2007-11-05 13:59:21 · 3 answers · asked by noodlesmycat 4 in Social Science Psychology

The beginning of this question is 5 minutes earlier. Same question but "about my neighbor (former drug addict)? I apologize. This was the first time I've ever posted a question & it said that I had run out of space.

2007-11-05 14:18:29 · update #1

& I agree. Without reading this 2nd half of my original (obviously the 1st respondents didn't read it in its entirety), I would also say that it was none of "my" business.

2007-11-05 14:21:00 · update #2

Viento, bless you. You are so sweet. This was my first time to ever ask a question & I screwed up, therefore my question is actually in 2 parts. It said I had run out of space in my first question. You are seeing the second half. Maybe I should delete both questions & start all over? What do you suggest?

2007-11-05 14:38:54 · update #3

I can't find out how to combine my first part so I'll just put it here. Sorry, next time I'll read the guidelines, duh! Btw, thanks to everyone who has answered both even if you didn't get the full question.

PLEASE READ THIS BEFORE RESPONDING, THANK YOU.

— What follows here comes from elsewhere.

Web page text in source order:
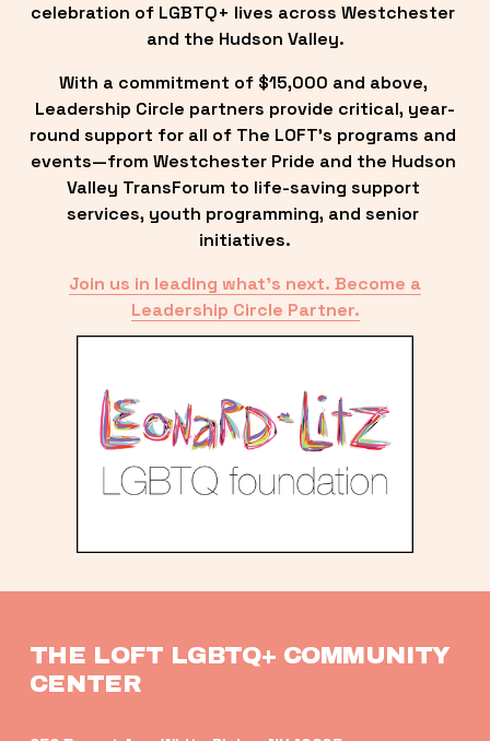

Psychology/Parenting? What should I do about my neighbor (former drug addict)? Part I

For 2 years, I have been renovating my house. My 8 yr. old daughter & I were not living in the house during the work. We moved back in the week school started in August. Ever since my child was 3, she's been friends with this little girl (same age), who was being raised by her grandparents (who are very respected members of this community & also happen to be a great couple), while their daughter was in prison & subsequently drug rehab. While we weren't living in our house, the "mother's" parents bought the house directly across the street from me for their daughter & her child (my daughter's friend). When their daughter got out of prison/rehab,

2007-11-05 16:17:36 · update #4

she & her daughter moved in. I had never met her before, but I knew her parents. I know they had custody during their daughter's "stint", & may still have(?). When I was 1st getting to know their daughter, she said something that I've never forgotten. She was complaining about her boyfriend, who she'd just met & was already allowing him to mooch off her (really her parents). She said something to the effect that "oh right, I still have to work on my man problem". Since him (a real scum bag, as all the rest so far), she has had a steady stream of boyfriends moving in & out, all with her daughter in the house & all with her parents (who are humiliated & shouldn't be) footing the bills. This latest one is the scariest of all of them. End of Question Part I. Once again, I apologize.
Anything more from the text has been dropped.